### To do
Go over the listing that follows and work out how many lines have the string "College"; reply with the number by itself.

### Records for the exercise
*****

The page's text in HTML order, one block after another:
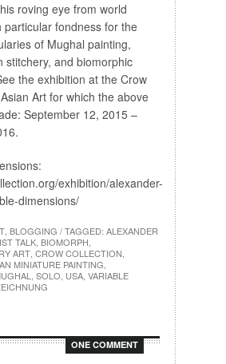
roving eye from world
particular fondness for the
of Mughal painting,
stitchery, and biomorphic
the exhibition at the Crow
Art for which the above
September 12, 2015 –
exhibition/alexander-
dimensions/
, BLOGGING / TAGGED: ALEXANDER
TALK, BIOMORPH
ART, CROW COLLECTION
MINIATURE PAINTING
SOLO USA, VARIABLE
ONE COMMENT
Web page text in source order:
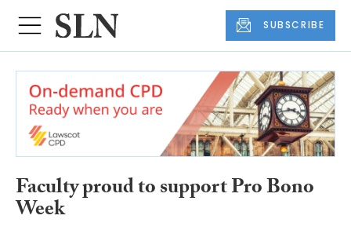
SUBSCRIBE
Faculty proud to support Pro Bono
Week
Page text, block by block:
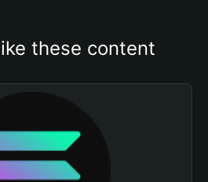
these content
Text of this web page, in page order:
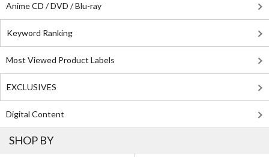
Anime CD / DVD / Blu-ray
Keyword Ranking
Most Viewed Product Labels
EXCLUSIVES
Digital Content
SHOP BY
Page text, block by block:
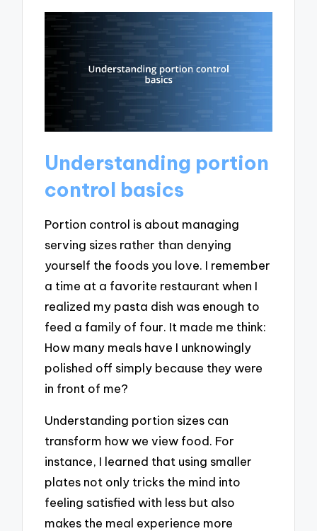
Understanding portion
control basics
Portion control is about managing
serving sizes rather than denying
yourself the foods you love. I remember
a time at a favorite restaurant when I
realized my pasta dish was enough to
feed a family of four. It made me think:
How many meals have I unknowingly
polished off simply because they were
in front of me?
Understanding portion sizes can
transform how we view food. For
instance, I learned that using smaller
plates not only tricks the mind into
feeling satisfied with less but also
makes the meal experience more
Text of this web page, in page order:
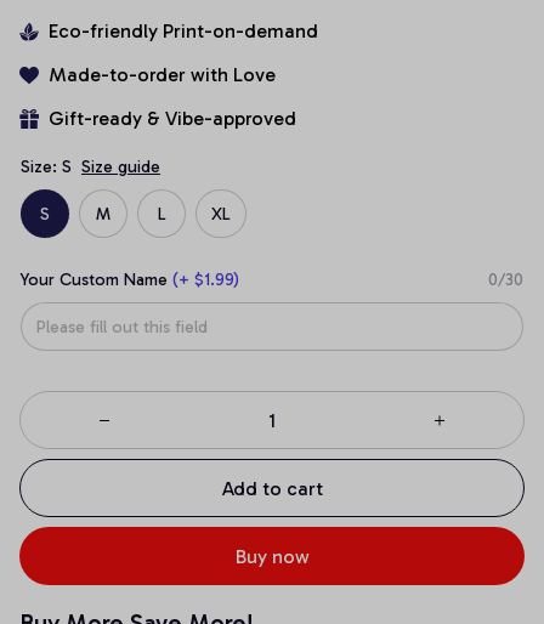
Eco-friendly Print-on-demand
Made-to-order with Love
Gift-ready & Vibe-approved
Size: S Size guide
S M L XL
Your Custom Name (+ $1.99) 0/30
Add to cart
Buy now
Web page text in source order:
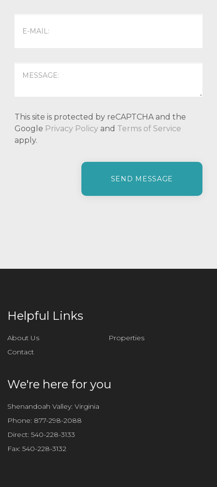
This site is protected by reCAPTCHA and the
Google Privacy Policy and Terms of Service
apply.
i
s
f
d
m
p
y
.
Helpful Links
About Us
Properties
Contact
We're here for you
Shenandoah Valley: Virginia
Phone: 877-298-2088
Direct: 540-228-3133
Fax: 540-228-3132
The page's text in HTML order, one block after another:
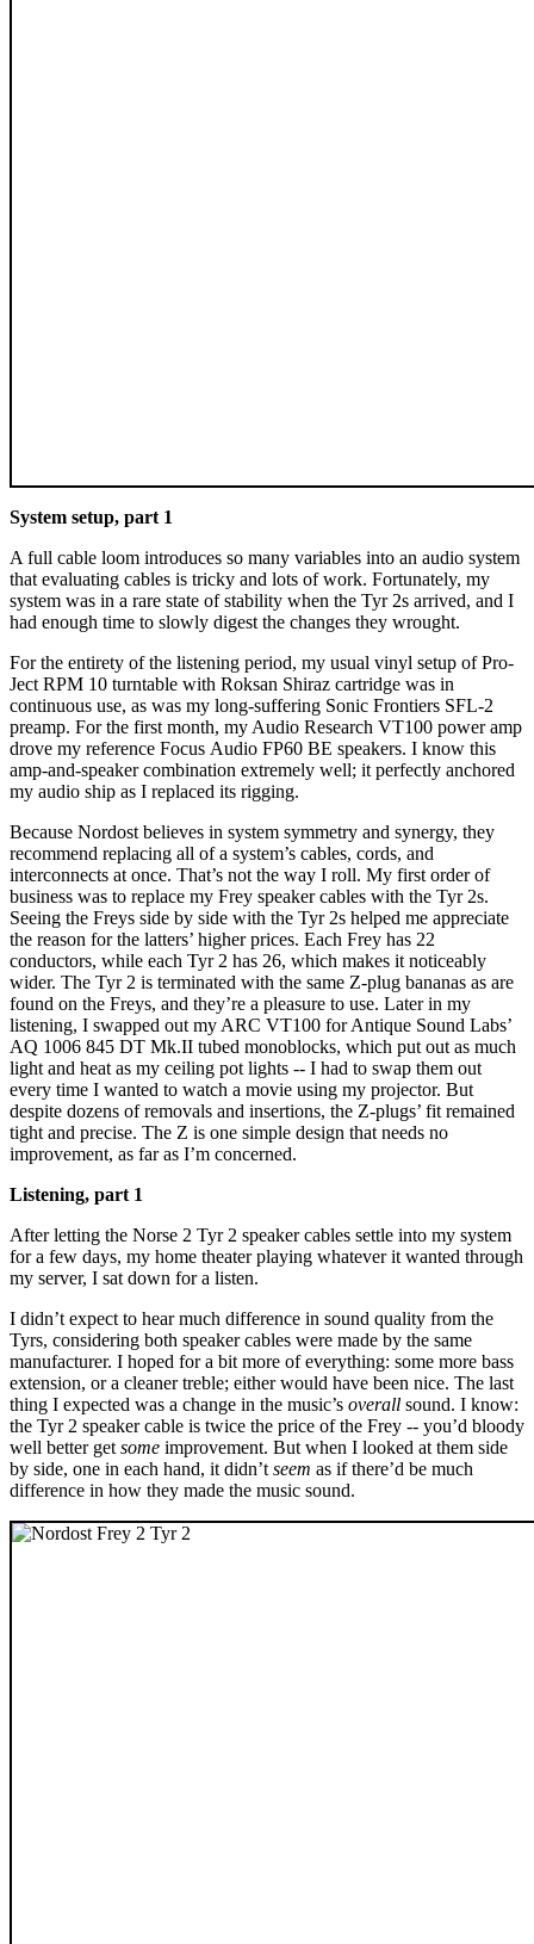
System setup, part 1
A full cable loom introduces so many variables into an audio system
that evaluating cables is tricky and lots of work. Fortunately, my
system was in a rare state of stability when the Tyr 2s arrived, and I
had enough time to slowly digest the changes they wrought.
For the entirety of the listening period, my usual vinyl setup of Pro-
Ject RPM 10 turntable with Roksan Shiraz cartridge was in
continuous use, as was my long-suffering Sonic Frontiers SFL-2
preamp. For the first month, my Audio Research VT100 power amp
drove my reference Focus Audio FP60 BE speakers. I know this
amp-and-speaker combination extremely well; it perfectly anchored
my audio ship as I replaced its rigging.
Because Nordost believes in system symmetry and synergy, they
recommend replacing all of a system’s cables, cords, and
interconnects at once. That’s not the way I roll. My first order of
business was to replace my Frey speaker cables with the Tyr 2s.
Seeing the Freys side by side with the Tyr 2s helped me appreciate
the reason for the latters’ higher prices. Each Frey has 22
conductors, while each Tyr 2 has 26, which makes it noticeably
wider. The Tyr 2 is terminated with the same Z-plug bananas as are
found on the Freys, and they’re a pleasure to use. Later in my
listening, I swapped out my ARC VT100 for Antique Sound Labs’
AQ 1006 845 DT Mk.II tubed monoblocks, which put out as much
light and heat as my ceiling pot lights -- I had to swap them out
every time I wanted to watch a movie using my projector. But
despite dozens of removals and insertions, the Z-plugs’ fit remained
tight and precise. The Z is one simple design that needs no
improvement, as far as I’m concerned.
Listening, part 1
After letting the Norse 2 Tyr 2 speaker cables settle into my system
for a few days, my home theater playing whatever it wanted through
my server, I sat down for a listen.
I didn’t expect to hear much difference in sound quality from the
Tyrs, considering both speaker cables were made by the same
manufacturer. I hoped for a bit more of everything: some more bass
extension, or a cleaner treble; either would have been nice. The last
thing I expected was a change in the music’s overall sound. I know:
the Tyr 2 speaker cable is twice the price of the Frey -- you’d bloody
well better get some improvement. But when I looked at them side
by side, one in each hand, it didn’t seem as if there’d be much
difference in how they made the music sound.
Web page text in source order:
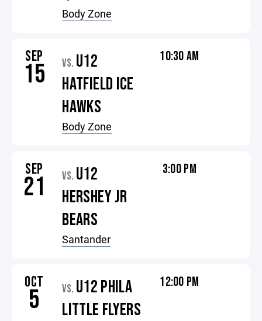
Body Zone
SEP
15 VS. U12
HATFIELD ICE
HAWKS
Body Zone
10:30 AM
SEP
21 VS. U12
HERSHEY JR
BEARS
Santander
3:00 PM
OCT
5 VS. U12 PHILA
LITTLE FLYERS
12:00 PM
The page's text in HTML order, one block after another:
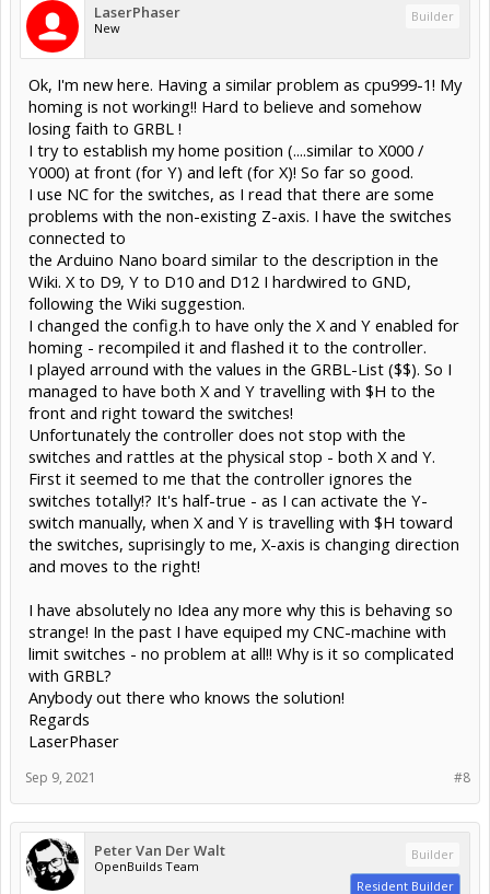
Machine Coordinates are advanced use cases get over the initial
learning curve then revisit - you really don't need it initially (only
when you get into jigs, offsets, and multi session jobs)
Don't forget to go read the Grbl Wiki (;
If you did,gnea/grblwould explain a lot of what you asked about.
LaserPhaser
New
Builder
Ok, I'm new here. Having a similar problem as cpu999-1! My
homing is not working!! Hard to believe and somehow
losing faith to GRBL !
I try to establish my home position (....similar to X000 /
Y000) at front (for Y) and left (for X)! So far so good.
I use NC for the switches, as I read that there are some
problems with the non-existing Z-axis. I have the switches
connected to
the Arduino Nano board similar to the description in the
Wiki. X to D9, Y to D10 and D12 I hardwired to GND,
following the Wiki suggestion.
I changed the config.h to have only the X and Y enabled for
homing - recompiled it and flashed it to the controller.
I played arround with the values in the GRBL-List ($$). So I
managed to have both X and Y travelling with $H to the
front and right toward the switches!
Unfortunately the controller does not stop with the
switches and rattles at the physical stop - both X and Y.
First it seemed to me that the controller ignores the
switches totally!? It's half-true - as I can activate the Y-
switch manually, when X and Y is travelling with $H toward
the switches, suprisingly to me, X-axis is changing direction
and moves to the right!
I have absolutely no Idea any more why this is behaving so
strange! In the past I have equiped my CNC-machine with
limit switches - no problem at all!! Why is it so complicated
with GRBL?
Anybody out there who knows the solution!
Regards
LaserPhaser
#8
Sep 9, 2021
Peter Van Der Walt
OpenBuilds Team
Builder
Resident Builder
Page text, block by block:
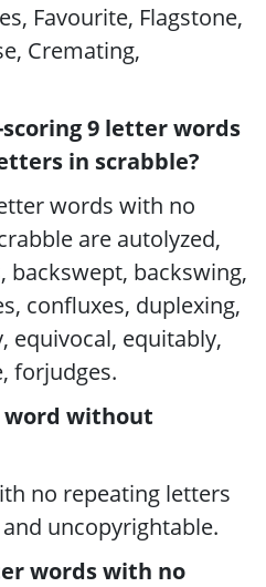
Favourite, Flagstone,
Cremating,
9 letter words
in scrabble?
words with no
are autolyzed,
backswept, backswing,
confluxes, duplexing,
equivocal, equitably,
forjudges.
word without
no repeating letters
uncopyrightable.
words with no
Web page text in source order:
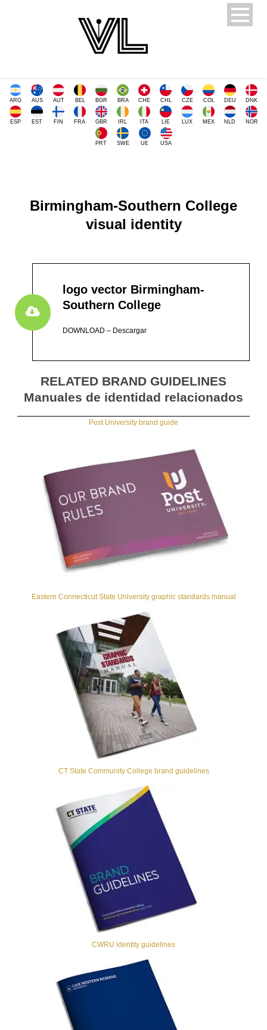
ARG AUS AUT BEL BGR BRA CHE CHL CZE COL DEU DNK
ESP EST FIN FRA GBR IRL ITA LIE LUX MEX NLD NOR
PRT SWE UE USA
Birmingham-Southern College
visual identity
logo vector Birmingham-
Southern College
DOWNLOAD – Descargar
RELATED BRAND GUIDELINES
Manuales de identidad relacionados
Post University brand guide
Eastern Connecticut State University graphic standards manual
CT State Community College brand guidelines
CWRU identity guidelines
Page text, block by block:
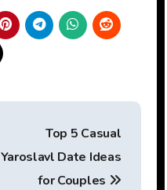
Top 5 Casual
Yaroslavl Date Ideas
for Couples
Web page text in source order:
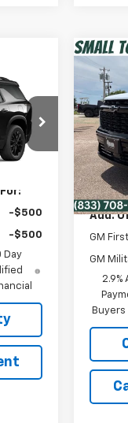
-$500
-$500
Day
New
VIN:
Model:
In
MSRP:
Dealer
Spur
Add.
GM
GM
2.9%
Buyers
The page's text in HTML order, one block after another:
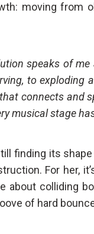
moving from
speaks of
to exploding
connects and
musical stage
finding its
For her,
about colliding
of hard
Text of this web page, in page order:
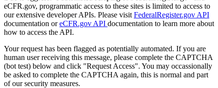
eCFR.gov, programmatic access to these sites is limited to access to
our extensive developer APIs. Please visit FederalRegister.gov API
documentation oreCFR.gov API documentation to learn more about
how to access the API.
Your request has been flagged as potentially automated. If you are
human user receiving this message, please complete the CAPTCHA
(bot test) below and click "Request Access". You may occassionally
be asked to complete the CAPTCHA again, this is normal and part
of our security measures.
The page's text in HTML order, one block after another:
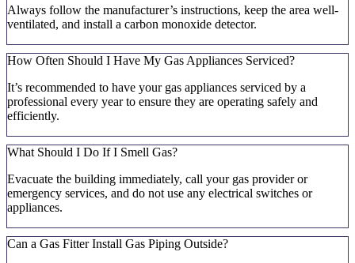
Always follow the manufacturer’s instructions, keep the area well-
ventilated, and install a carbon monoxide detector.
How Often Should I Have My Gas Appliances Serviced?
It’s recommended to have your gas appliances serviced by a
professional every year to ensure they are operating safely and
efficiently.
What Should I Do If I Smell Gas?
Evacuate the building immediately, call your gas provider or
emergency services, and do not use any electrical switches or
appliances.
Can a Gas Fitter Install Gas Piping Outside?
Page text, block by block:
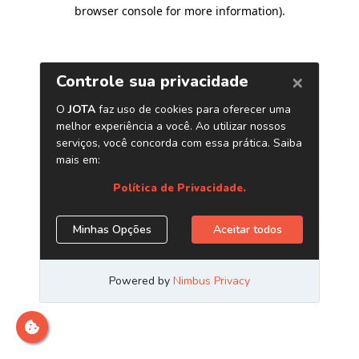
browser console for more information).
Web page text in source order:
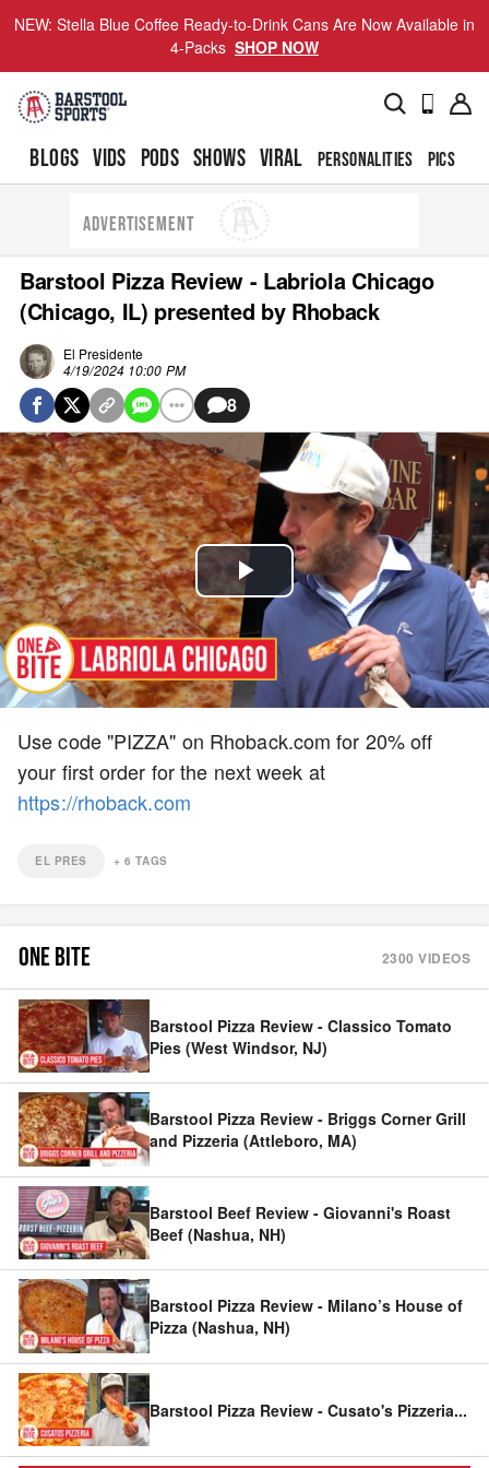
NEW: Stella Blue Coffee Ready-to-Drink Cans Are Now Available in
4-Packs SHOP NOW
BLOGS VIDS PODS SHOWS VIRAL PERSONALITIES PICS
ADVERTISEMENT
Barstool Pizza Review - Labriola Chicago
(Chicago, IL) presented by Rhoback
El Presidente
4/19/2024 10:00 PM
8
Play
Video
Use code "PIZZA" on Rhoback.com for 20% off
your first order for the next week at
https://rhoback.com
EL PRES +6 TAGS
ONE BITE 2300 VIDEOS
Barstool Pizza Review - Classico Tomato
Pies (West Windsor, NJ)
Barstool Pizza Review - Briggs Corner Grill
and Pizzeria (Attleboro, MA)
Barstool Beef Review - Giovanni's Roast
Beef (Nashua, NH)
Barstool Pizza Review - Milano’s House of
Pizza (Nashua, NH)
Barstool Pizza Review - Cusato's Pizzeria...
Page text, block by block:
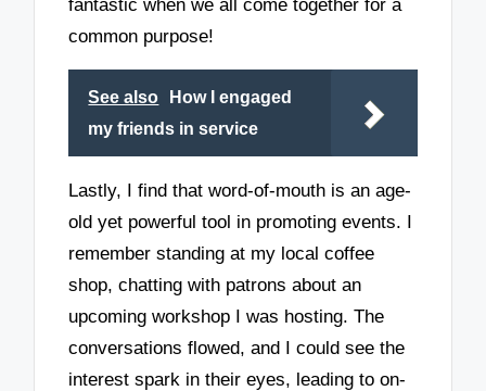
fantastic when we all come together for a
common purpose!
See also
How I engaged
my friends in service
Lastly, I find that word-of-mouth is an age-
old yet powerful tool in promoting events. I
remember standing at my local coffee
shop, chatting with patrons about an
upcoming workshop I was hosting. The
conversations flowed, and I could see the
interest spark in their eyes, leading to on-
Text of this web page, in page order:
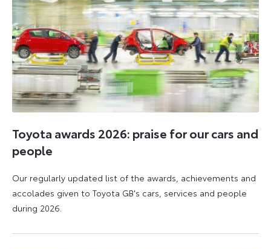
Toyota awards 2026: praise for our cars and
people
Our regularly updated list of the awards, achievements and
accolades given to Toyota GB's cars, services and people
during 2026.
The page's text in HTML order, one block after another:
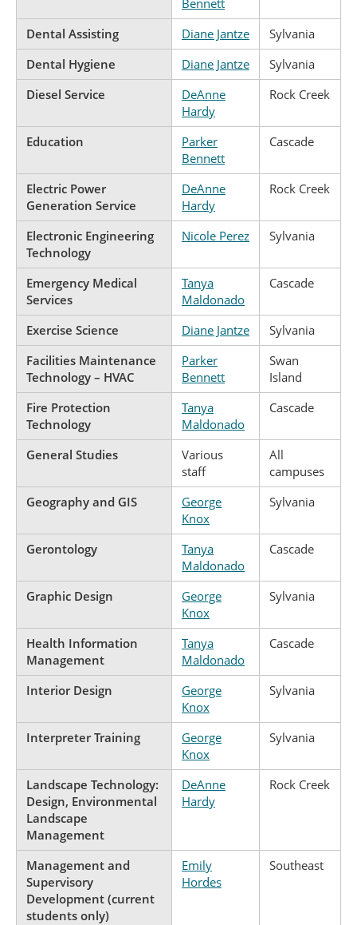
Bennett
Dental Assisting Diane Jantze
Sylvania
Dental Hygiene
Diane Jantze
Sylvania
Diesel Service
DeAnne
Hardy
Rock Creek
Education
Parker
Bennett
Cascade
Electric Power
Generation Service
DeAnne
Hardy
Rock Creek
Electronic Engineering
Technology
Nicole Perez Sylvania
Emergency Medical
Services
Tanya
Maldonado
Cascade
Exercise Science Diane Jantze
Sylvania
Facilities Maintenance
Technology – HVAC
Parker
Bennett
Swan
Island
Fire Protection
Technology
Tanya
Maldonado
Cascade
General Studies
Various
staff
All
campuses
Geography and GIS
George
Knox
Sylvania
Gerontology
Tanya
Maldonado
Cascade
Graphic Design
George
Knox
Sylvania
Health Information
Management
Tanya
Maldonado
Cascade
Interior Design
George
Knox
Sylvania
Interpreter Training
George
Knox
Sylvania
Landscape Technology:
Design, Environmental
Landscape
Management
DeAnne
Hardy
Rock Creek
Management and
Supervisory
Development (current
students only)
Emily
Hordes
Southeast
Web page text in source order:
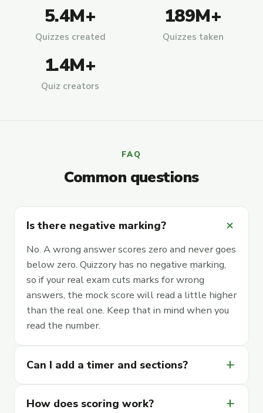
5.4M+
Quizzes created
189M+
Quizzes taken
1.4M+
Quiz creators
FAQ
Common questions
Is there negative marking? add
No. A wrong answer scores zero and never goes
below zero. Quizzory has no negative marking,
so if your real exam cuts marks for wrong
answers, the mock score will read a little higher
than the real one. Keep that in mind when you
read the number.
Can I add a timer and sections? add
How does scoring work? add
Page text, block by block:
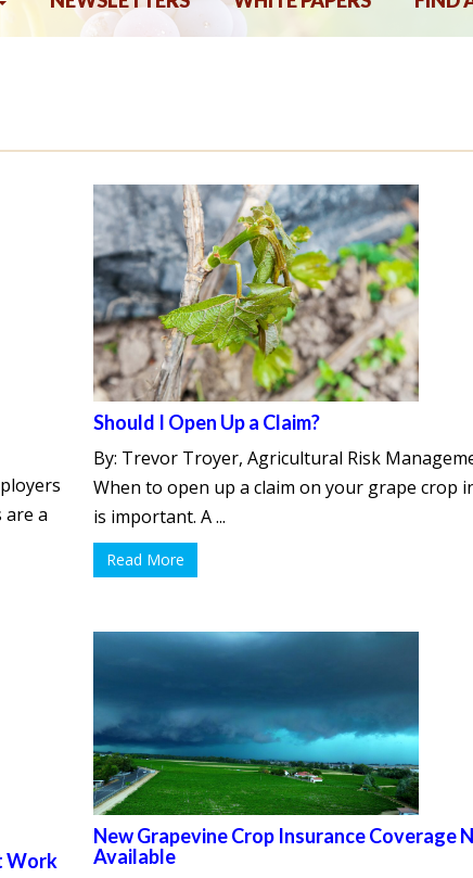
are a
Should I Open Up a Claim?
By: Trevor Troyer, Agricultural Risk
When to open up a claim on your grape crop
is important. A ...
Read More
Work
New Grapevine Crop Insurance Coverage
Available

*****

### Solved problem
3